202306965/1/R3.
Datum uitspraak: 12 november 2025
AFDELING
BESTUURSRECHTSPRAAK
Uitspraak op de hoger beroepen van:
1. [appellant], wonend in Midwolde, gemeente Westerkwartier,
2. het college van burgemeester en wethouders van Westerkwartier,
appellanten,
tegen de uitspraak van de rechtbank Noord-Nederland van 29 september 2023 in zaak nr. 22/3112 in het geding tussen:
[appellant]
en
het college.
Procesverloop
Bij besluit van 3 februari 2022 heeft het college het verzoek van [appellant] om handhavend op te treden tegen het zonder omgevingsvergunning en in strijd met het bestemmingsplan aanleggen van een sloot, afgewezen.
Bij besluit van 30 juni 2022 heeft het college het door [appellant] daartegen gemaakte bezwaar ongegrond verklaard.
Bij uitspraak van 29 september 2023 heeft de rechtbank het door [appellant] daartegen ingestelde beroep ongegrond verklaard.
Tegen deze uitspraak heeft [appellant] hoger beroep ingesteld. Het college heeft incidenteel hoger beroep ingesteld.
Het college heeft een schriftelijke uiteenzetting gegeven.
[appellant] heeft nadere stukken ingediend.
De Afdeling heeft de zaak ter zitting behandeld op 13 oktober 2025, waar [appellant] en het college, vertegenwoordigd door D. Sipma, zijn verschenen.
Overwegingen
Overgangsrecht inwerkingtreding Omgevingswet
1. Op 1 januari 2024 zijn de Omgevingswet en de Invoeringswet Omgevingswet in werking getreden. Als een verzoek om handhaving van de Wet algemene bepalingen omgevingsrecht (hierna: Wabo) is ingediend vóór het tijdstip van inwerkingtreding van de Omgevingswet, dan blijft op grond van artikel 4.3, aanhef en onder a, van de Invoeringswet Omgevingswet het recht zoals dat gold onmiddellijk vóór dat tijdstip van toepassing tot het besluit op dat verzoek onherroepelijk wordt.
Het verzoek om handhaving van de Wabo is gedaan op 26 december 2021. Dat betekent dat in dit geval de Wabo, zoals die gold vóór 1 januari 2024, van toepassing blijft.
Inleiding
2. [appellant] woont op het perceel [locatie], kadastraal bekend als Leek, sectie C, nummer 2676. [partij] is eigenaar van het perceel daarnaast en heeft omstreeks 2007 op de grens van de percelen Leek, sectie C, nummers 2676 en 2675, nabij [locatie] in Midwolde, een sloot gegraven.

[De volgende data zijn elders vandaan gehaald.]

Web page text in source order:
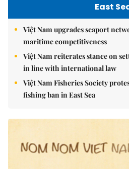
East
Việt Nam upgrades seaport
maritime competitiveness
Việt Nam reiterates stance on
in line with international law
Việt Nam Fisheries Society
fishing ban in East Sea
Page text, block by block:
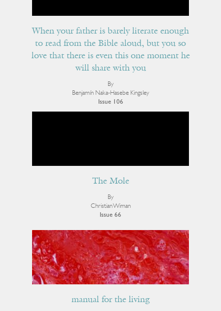
When your father is barely literate enough
to read from the Bible aloud, but you so
love that there is even this one moment he
will share with you
By
Benjamín Naka-Hasebe Kingsley
Issue 106
The Mole
By
Christian Wiman
Issue 66
manual for the living
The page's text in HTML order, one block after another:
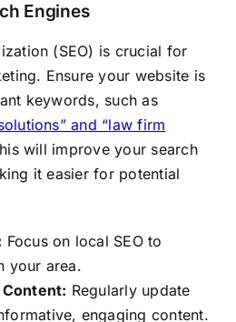
Engines
(SEO) is crucial for
Ensure your website is
keywords, such as
and “law firm
will improve your search
it easier for potential
Focus on local SEO to
your area.
Regularly update
engaging content.
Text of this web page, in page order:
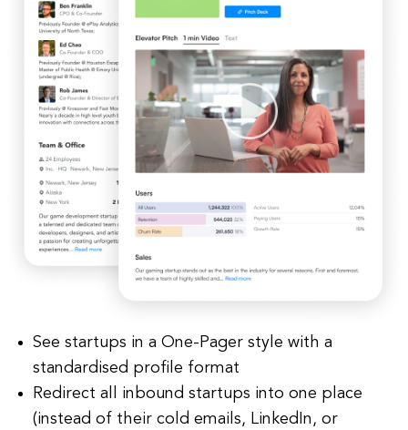
See startups in a One-Pager style with a
standardised profile format
Redirect all inbound startups into one place
(instead of their cold emails, LinkedIn, or
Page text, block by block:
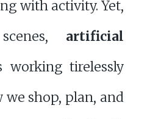
with activity. Yet,
artificial
tirelessly
shop, plan, and
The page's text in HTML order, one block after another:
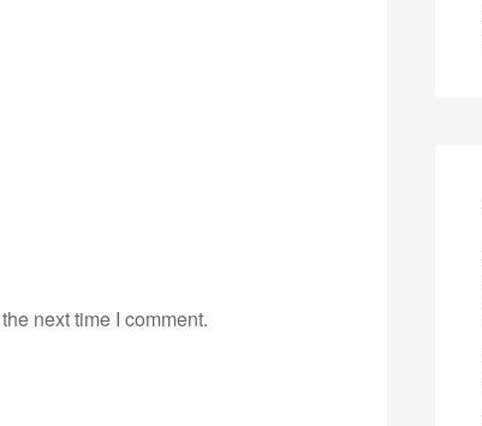
next time I comment.
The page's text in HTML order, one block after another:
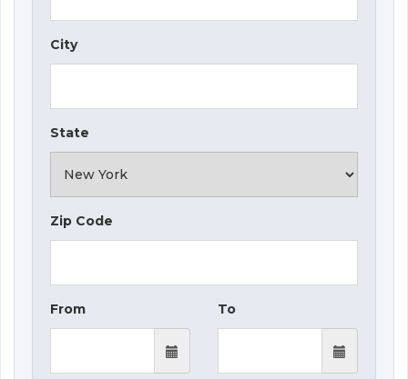
City
State
Zip Code
From To
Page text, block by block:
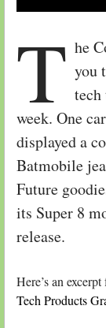
T he
you
tech
week. One
displayed a
Batmobile
Future
its Super 8
release.
Here’s an
Tech Products
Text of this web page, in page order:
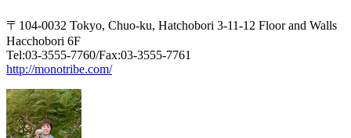
〒104-0032 Tokyo, Chuo-ku, Hatchobori 3-11-12 Floor and Walls
Hacchobori 6F
Tel:03-3555-7760/Fax:03-3555-7761
http://monotribe.com/
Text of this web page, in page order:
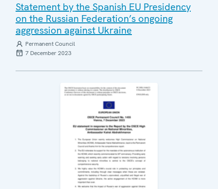
Statement by the Spanish EU Presidency
on the Russian Federation’s ongoing
aggression against Ukraine
Permanent Council
7 December 2023
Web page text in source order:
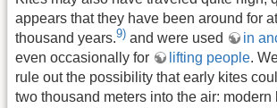
appears that they have been around for
thousand years.9) and were used in
even occasionally for
lifting people.
rule out the possibility that early kites
two thousand meters into the air: modern
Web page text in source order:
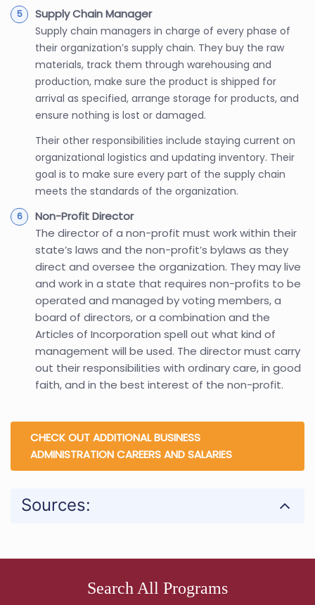
Supply Chain Manager
Supply chain managers in charge of every phase of
their organization’s supply chain. They buy the raw
materials, track them through warehousing and
production, make sure the product is shipped for
arrival as specified, arrange storage for products, and
ensure nothing is lost or damaged.
Their other responsibilities include staying current on
organizational logistics and updating inventory. Their
goal is to make sure every part of the supply chain
meets the standards of the organization.
Non-Profit Director
The director of a non-profit must work within their
state’s laws and the non-profit’s bylaws as they
direct and oversee the organization. They may live
and work in a state that requires non-profits to be
operated and managed by voting members, a
board of directors, or a combination and the
Articles of Incorporation spell out what kind of
management will be used. The director must carry
out their responsibilities with ordinary care, in good
faith, and in the best interest of the non-profit.
CHECK OUT ADDITIONAL BUSINESS
ADMINISTRATION CAREERS AND SALARIES
Sources:
Search All Programs
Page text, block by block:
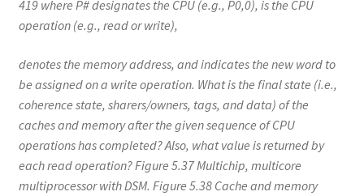
419 where P# designates the CPU (e.g., P0,0), is the CPU
operation (e.g., read or write),
denotes the memory address, and indicates the new word to
be assigned on a write operation. What is the final state (i.e.,
coherence state, sharers/owners, tags, and data) of the
caches and memory after the given sequence of CPU
operations has completed? Also, what value is returned by
each read operation? Figure 5.37 Multichip, multicore
multiprocessor with DSM. Figure 5.38 Cache and memory
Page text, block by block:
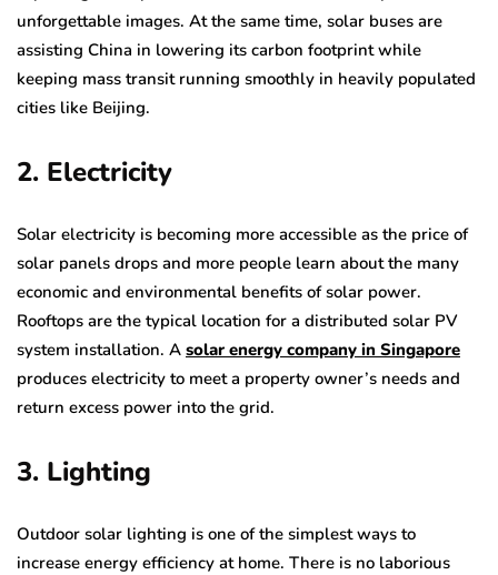
unforgettable images. At the same time, solar buses are
assisting China in lowering its carbon footprint while
keeping mass transit running smoothly in heavily populated
cities like Beijing.
2. Electricity
Solar electricity is becoming more accessible as the price of
solar panels drops and more people learn about the many
economic and environmental benefits of solar power.
Rooftops are the typical location for a distributed solar PV
system installation. A solar energy company in Singapore
produces electricity to meet a property owner’s needs and
return excess power into the grid.
3. Lighting
Outdoor solar lighting is one of the simplest ways to
increase energy efficiency at home. There is no laborious
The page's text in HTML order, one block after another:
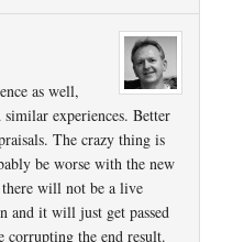
as well,
similar experiences. Better
The crazy thing is
be worse with the new
there will not be a live
and it will just get passed
corrupting the end result.
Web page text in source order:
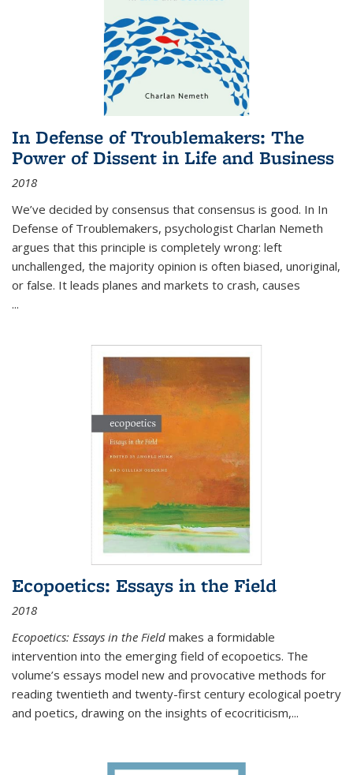
In Defense of Troublemakers: The
Power of Dissent in Life and Business
2018
We’ve decided by consensus that consensus is good. In In
Defense of Troublemakers, psychologist Charlan Nemeth
argues that this principle is completely wrong: left
unchallenged, the majority opinion is often biased, unoriginal,
or false. It leads planes and markets to crash, causes
...
Ecopoetics: Essays in the Field
2018
Ecopoetics: Essays in the Field makes a formidable
intervention into the emerging field of ecopoetics. The
volume’s essays model new and provocative methods for
reading twentieth and twenty-first century ecological poetry
and poetics, drawing on the insights of ecocriticism,...
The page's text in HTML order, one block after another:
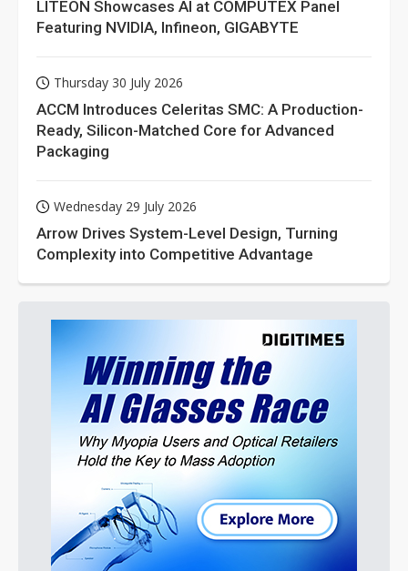
LITEON Showcases AI at COMPUTEX Panel
Featuring NVIDIA, Infineon, GIGABYTE
Thursday 30 July 2026
ACCM Introduces Celeritas SMC: A Production-
Ready, Silicon-Matched Core for Advanced
Packaging
Wednesday 29 July 2026
Arrow Drives System-Level Design, Turning
Complexity into Competitive Advantage
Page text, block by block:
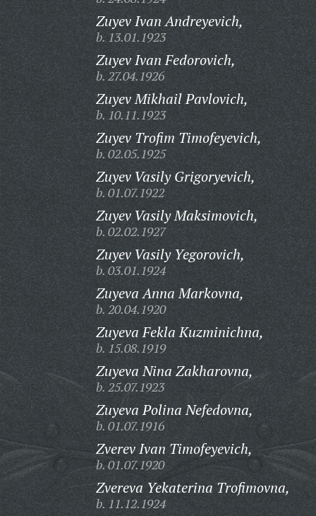
Zuyev Ivan Andreyevich,
b. 13.01.1923
Zuyev Ivan Fedorovich,
b. 27.04.1926
Zuyev Mikhail Pavlovich,
b. 10.11.1923
Zuyev Trofim Timofeyevich,
b. 02.05.1925
Zuyev Vasily Grigoryevich,
b. 01.07.1922
Zuyev Vasily Maksimovich,
b. 02.02.1927
Zuyev Vasily Yegorovich,
b. 03.01.1924
Zuyeva Anna Markovna,
b. 20.04.1920
Zuyeva Fekla Kuzminichna,
b. 15.08.1919
Zuyeva Nina Zakharovna,
b. 25.07.1923
Zuyeva Polina Nefedovna,
b. 01.07.1916
Zverev Ivan Timofeyevich,
b. 01.07.1920
Zvereva Yekaterina Trofimovna,
b. 11.12.1924
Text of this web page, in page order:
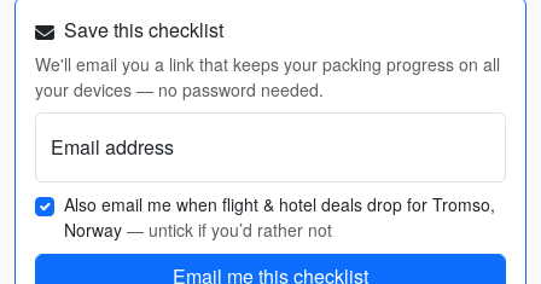
Save this checklist
We'll email you a link that keeps your packing progress on all
your devices — no password needed.
Email address
Also email me when flight & hotel deals drop for Tromso,
Norway — untick if you’d rather not
Email me this checklist

3. [appellant] heeft op 26 december 2021 een verzoek ingediend bij het college om handhavend op te treden tegen het graven van een sloot zonder de vereiste omgevingsvergunning. Volgens [appellant] is de sloot eveneens gegraven in strijd met het vigerende bestemmingsplan "Buitengebied Leek 2010". [appellant] geeft daarbij in haar handhavingsverzoek aan dat het gaat om de sloot tussen de percelen 2676 en 2675 waarvan het midden van die sloot de erfgrens tussen beide percelen is.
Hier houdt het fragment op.